Village History of Schnann

As with all villages in the Stanzertal Valley, Schann was used by the Romansch people in the early centuries after Christ’s birth for summer farming. Its favourable position on accumulated scree in front of the Schnanner Gorge eventually persuaded the alpine folk to turn it into a permanent settlement. During the early Christian centuries, Schann formed a cooperative community (economic and labour federation) with the other settlements in the Stanzertal Valley. Over the course of time, this evolved into an alpine farming cooperative community. Settlers in the villages down in the valley acquired forests and meadows as personal property to grow winter supplies and cultivated only the high alpine pastures together.
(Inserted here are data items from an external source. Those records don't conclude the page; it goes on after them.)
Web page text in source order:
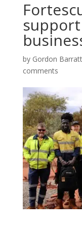
by Gordon Barratt
comments
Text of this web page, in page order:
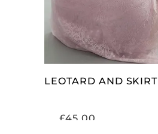
LEOTARD AND SKIRT
£45.00
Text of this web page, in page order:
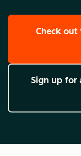
Check out
Sign up for
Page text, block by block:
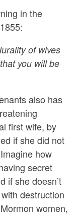
in the
of wives
you will be
also has
first wife, by
if she did not
how
secret
if she doesn’t
destruction
women,
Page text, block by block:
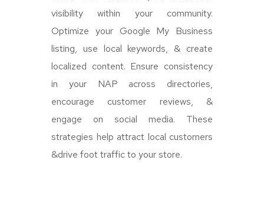
visibility within your community.
Optimize your Google My Business
listing, use local keywords, & create
localized content. Ensure consistency
in your NAP across directories,
encourage customer reviews, &
engage on social media. These
strategies help attract local customers
&drive foot traffic to your store.
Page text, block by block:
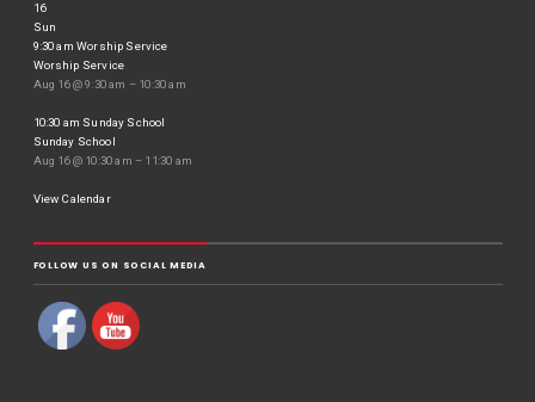
16
Sun
9:30 amWorship Service
Worship Service
Aug 16 @ 9:30 am – 10:30 am
10:30 am Sunday School
Sunday School
Aug 16 @ 10:30 am – 11:30 am
View Calendar
FOLLOW US ON SOCIAL MEDIA
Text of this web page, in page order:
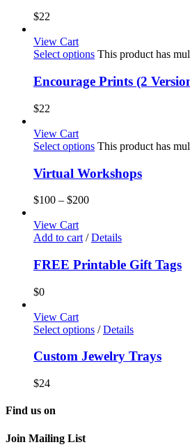
$22
View Cart
Select options This product has
Encourage Prints (2
$22
View Cart
Select options This product has
Virtual Workshops
$100 – $200
View Cart
Add to cart / Details
FREE Printable Gift Tags
$0
View Cart
Select options / Details
Custom Jewelry Trays
$24
Find us on
Join Mailing List
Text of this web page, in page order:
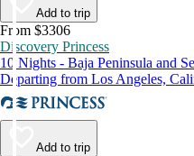
Add to trip
From $3306
Discovery Princess
10 Nights - Baja Peninsula and
Departing from Los Angeles,
Add to trip
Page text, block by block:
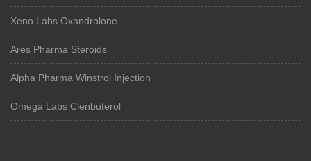
Xeno Labs Oxandrolone
Ares Pharma Steroids
Alpha Pharma Winstrol Injection
Omega Labs Clenbuterol
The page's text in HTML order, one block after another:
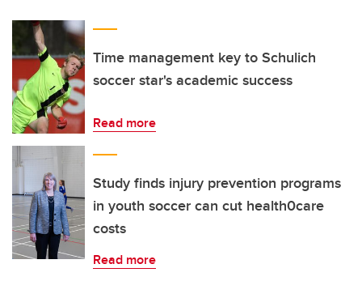
Time management key to Schulich
soccer star's academic success
Read more
Study finds injury prevention programs
in youth soccer can cut health0care
costs
Read more
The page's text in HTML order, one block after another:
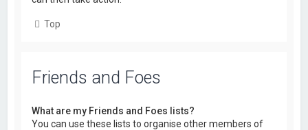
Top
Friends and Foes
What are my Friends and Foes lists?
You can use these lists to organise other members of

These settlements eventually developed into the communities of Stanzer valley, which in turn comprised of very independent factions. In 1869 the alpine pastures used for dairy farming were allocated as property to the municipalities / factions. Even today, 2/3 of the summer grazing pastures for young cattle and sheep are cultivated jointly by so-called Gerichtsgemeinden – or judicial communities. After the the Province of Tyrol was handed over to the House of Habsburg-Austria (1363), the transport route through the Stanzertal Valley and over Arlberg to Switzerland became incredibly significant. Now in addition to the farmers, craftsmen, transporters and innkeepers were given the opportunity for gainful employment. There were constant fluctuations in the valley’s economic development over the next five hundred years.
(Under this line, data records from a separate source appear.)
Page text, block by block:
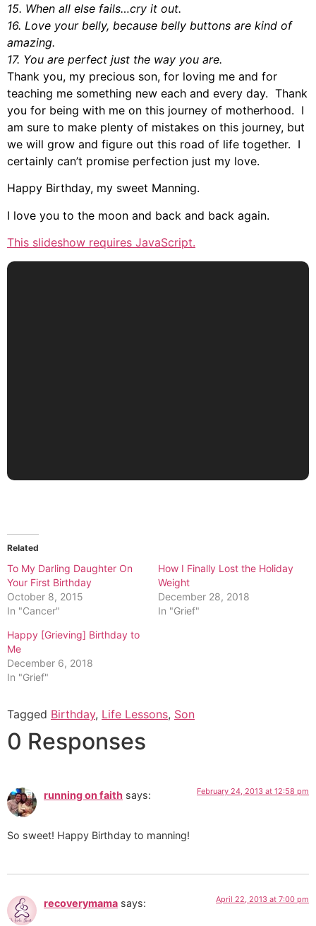
15. When all else fails…cry it out.
16. Love your belly, because belly buttons are kind of
amazing.
17. You are perfect just the way you are.
Thank you, my precious son, for loving me and for
teaching me something new each and every day. Thank
you for being with me on this journey of motherhood. I
am sure to make plenty of mistakes on this journey, but
we will grow and figure out this road of life together. I
certainly can’t promise perfection just my love.
Happy Birthday, my sweet Manning.
I love you to the moon and back and back again.
This slideshow requires JavaScript.
Related
To My Darling Daughter On
Your First Birthday
October 8, 2015
In "Cancer"
How I Finally Lost the Holiday
Weight
December 28, 2018
In "Grief"
Happy [Grieving] Birthday to
Me
December 6, 2018
In "Grief"
Tagged Birthday, Life Lessons, Son
0 Responses
running on faith says: February 24, 2013 at 12:58 pm
So sweet! Happy Birthday to manning!
recoverymama says: April 22, 2013 at 7:00 pm
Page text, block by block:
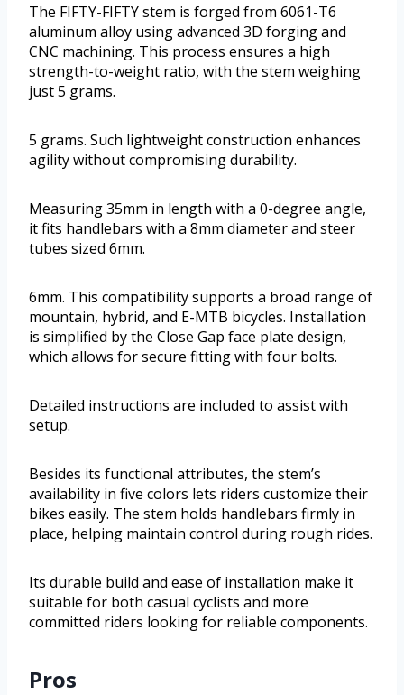
The FIFTY-FIFTY stem is forged from 6061-T6
aluminum alloy using advanced 3D forging and
CNC machining. This process ensures a high
strength-to-weight ratio, with the stem weighing
just 5 grams.
5 grams. Such lightweight construction enhances
agility without compromising durability.
Measuring 35mm in length with a 0-degree angle,
it fits handlebars with a 8mm diameter and steer
tubes sized 6mm.
6mm. This compatibility supports a broad range of
mountain, hybrid, and E-MTB bicycles. Installation
is simplified by the Close Gap face plate design,
which allows for secure fitting with four bolts.
Detailed instructions are included to assist with
setup.
Besides its functional attributes, the stem’s
availability in five colors lets riders customize their
bikes easily. The stem holds handlebars firmly in
place, helping maintain control during rough rides.
Its durable build and ease of installation make it
suitable for both casual cyclists and more
committed riders looking for reliable components.
Pros

1884 – and the opening of the Arlberg Railway Tunnel – is another turning point in the development of our village. Migrant workers who had, until then, worked summer for summer as bricklayers, carpenters or masons found a good employer in the railway and hundreds of permanent jobs came into existence. The railway also brought tourists into the Stanzer Valley. Mountain huts were built by German and Austrian Alpine Associations and the first Ski Club was founded in Arlberg in 1901. Summer tourists, alpinists and winter sports enthusiasts populated the valleys and mountains around Arlberg.
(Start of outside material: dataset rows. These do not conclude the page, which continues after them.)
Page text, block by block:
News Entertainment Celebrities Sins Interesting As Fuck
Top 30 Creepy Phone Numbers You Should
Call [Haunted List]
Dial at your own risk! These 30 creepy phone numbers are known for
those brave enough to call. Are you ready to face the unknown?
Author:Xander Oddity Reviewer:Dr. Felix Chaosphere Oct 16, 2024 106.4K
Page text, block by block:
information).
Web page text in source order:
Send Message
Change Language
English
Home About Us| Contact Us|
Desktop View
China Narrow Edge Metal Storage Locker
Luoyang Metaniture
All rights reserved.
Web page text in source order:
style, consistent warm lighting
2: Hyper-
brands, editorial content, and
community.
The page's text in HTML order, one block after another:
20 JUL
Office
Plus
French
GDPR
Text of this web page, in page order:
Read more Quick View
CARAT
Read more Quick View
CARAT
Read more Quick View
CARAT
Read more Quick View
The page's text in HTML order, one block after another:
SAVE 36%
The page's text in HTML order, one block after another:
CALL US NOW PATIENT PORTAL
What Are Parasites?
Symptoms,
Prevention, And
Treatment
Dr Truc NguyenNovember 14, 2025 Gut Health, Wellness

Tourism boomed and continues to this day, only interrupted by the two world wars. The tourism industry and all its related sub-sectors provided welcome jobs in the Stanzertal Valley. The Arlberg Road Tunnel was approved for traffic in 1978 and the Arlberg Motor Highway was built on the southern side of the valley.


The Schanner floodplains proved to be an ideal location for service providers for passing traffic and Arlberg tourism enterprises. And so this popular commercial area between the Rosanna River and the motorway has flourished since the beginning of the 21st Century.